About that I'm not sorry though. The holidays put on too much pressure, demand too much conformity, and I have no use for such things nowadays. Besides which, the ICU teaches you all about perspective. Family meetings every day, bad news broken on a steady schedule. Updates that end with hope or heartbreak. And of course, patients falling apart right in front of your face.

Some people have bad luck. Some people keep making the same mistakes over and over again. Some people are the few fortunate ones. Then there are those of us who get to watch it all unfold, who see that entire spectrum, and there is a certain privilege in that.

But the amazing thing I've learned is that perspective only comes to you if you are receptive to it. Even the anvils that the ICU deliver upon your head can go unheeded by those too caught up in their own nonsense to pay attention to it.

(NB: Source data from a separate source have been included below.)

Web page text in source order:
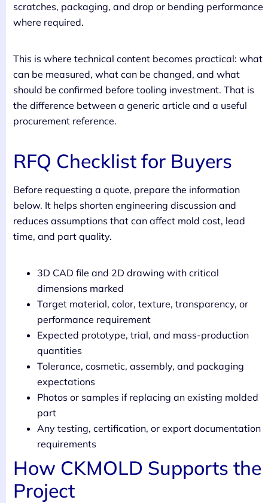
scratches, packaging, and drop or bending performance
where required.
This is where technical content becomes practical: what
can be measured, what can be changed, and what
should be confirmed before tooling investment. That is
the difference between a generic article and a useful
procurement reference.
RFQ Checklist for Buyers
Before requesting a quote, prepare the information
below. It helps shorten engineering discussion and
reduces assumptions that can affect mold cost, lead
time, and part quality.
3D CAD file and 2D drawing with critical
dimensions marked
Target material, color, texture, transparency, or
performance requirement
Expected prototype, trial, and mass-production
quantities
Tolerance, cosmetic, assembly, and packaging
expectations
Photos or samples if replacing an existing molded
part
Any testing, certification, or export documentation
requirements
How CKMOLD Supports the
Project
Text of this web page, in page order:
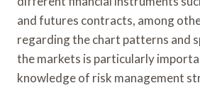
and futures contracts, among
regarding the chart patterns and
the markets is particularly
knowledge of risk management
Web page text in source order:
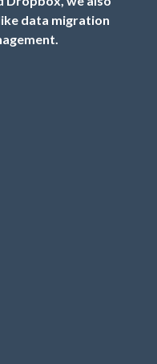
data migration
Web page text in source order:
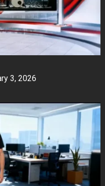
3, 2026
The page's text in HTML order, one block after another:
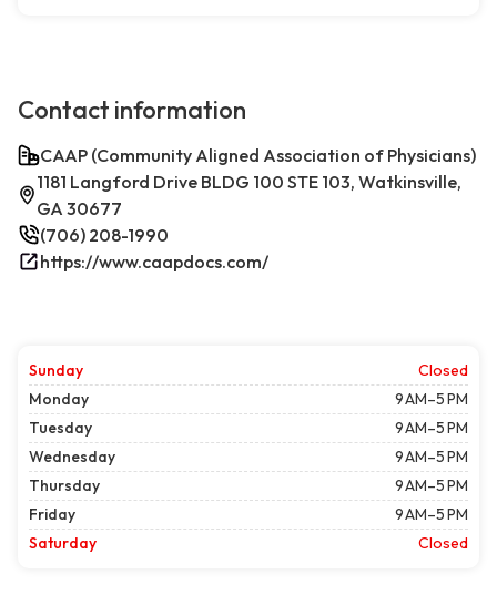
Contact information
CAAP (Community Aligned Association of Physicians)
1181 Langford Drive BLDG 100 STE 103, Watkinsville,
GA 30677
(706) 208-1990
https://www.caapdocs.com/
Sunday
Closed
Monday
9 AM–5 PM
Tuesday
9 AM–5 PM
Wednesday
9 AM–5 PM
Thursday
9 AM–5 PM
Friday
9 AM–5 PM
Saturday
Closed
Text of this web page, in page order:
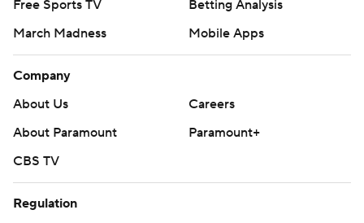
Free Sports TV
Betting Analysis
March Madness
Mobile Apps
Company
About Us
Careers
About Paramount
Paramount+
CBS TV
Regulation
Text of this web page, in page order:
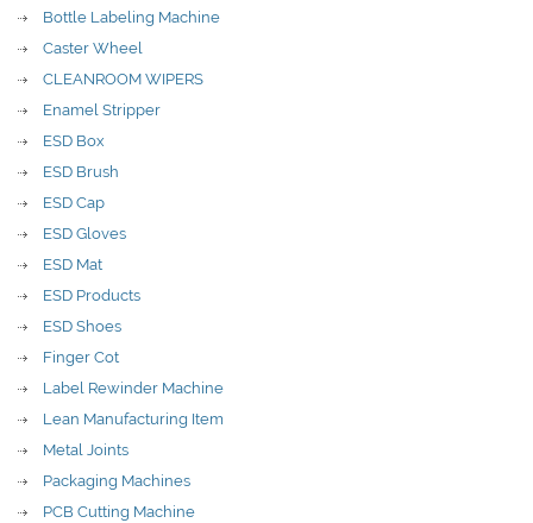
Bottle Labeling Machine
Caster Wheel
CLEANROOM WIPERS
Enamel Stripper
ESD Box
ESD Brush
ESD Cap
ESD Gloves
ESD Mat
ESD Products
ESD Shoes
Finger Cot
Label Rewinder Machine
Lean Manufacturing Item
Metal Joints
Packaging Machines
PCB Cutting Machine
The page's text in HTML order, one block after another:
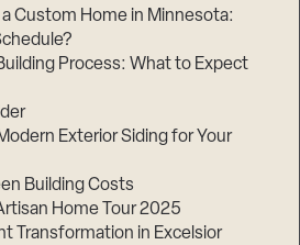
a Custom Home in Minnesota:
Process: What to Expect
Exterior Siding for Your
Building Costs
Home Tour 2025
Transformation in Excelsior
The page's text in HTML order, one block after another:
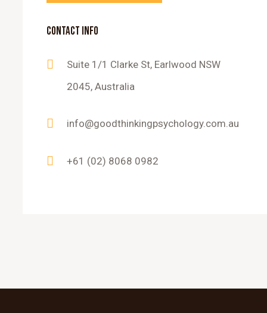
CONTACT INFO
Suite 1/1 Clarke St, Earlwood NSW
2045, Australia
info@goodthinkingpsychology.com.au
+61 (02) 8068 0982
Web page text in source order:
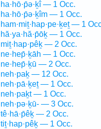
ha·hō·p̄ə·ḵî — 1 Occ.
ha·hō·p̄ə·ḵîm — 1 Occ.
ham·miṯ·hap·pe·ḵeṯ — 1
hă·ya·hă·p̄ōḵ — 1 Occ.
miṯ·hap·pêḵ — 2 Occ.
ne·hep̄·ḵāh — 1 Occ.
ne·hep̄·ḵū — 2 Occ.
neh·paḵ — 12 Occ.
neh·pā·ḵeṯ — 1 Occ.
neh·paḵt — 1 Occ.
neh·pə·ḵū- — 3 Occ.
tê·hā·p̄êḵ — 2 Occ.
tiṯ·hap·pêḵ — 1 Occ.
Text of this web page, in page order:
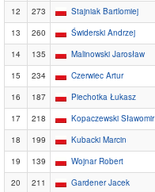
12
273 Stajniak Bartlomiej
13
260 Świderski Andrzej
14
135 Malinowski Jarosław
15
234 Czerwiec Artur
16
187 Piechotka Łukasz
17
218 Kopaczewski Sławomir
18
199 Kubacki Marcin
19
139 Wojnar Robert
20
211 Gardener Jacek
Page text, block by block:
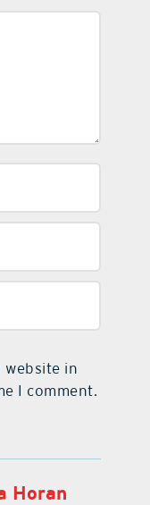
website in
I comment.
Horan
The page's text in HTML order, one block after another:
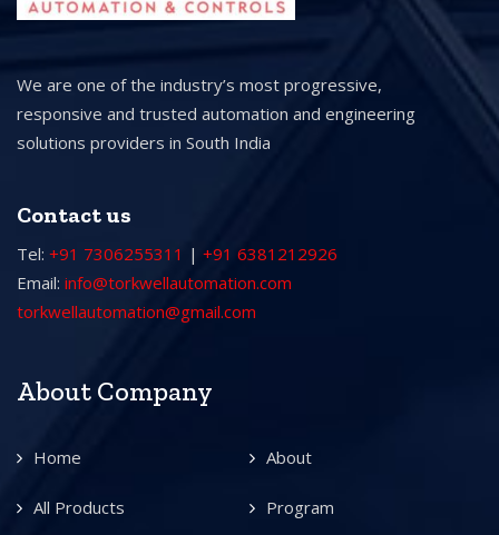
We are one of the industry’s most progressive,
responsive and trusted automation and engineering
solutions providers in South India
Contact us
Tel: +91 7306255311 | +91 6381212926
Email: info@torkwellautomation.com
torkwellautomation@gmail.com
About Company
Home About
All Products Program
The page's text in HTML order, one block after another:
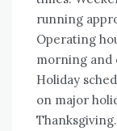
running
Operating
morning and
Holiday
on major
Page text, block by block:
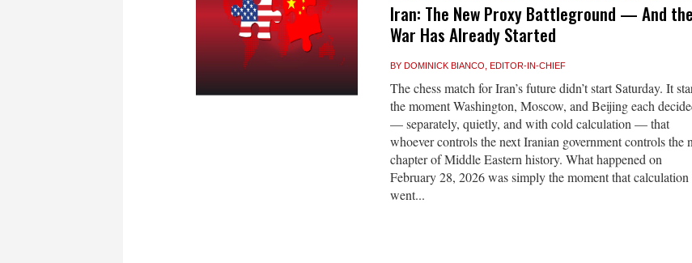
Iran: The New Proxy Battleground — And the
War Has Already Started
BY DOMINICK BIANCO, EDITOR-IN-CHIEF
The chess match for Iran’s future didn’t start Saturday. It
the moment Washington, Moscow, and Beijing each
— separately, quietly, and with cold calculation — that
whoever controls the next Iranian government controls the
chapter of Middle Eastern history. What happened on
February 28, 2026 was simply the moment that calculation
went...
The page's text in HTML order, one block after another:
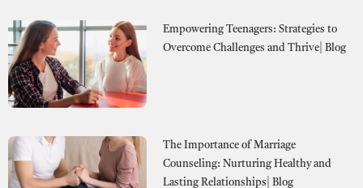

This year was so very necessary. That's the only way I can really describe it. I'm starting to understand how much the low points in life are intertwined with the higher ones. Despite my Eeyore-like exterior, my handle is brimful and the song which is the inspiration of my namesake is a pun about hope. This is the secret I keep for you and for myself. This is me, equal parts realist and dreamer, equal parts resigned and reaching. I have the capacity to be kind or to be cruel, and I try, try, try to do the right thing, to make the right choices. But I understand why sometimes others would see it differently. This is me, equal parts deeply flawed and perfect. None of that would be so, if it weren't for this past year.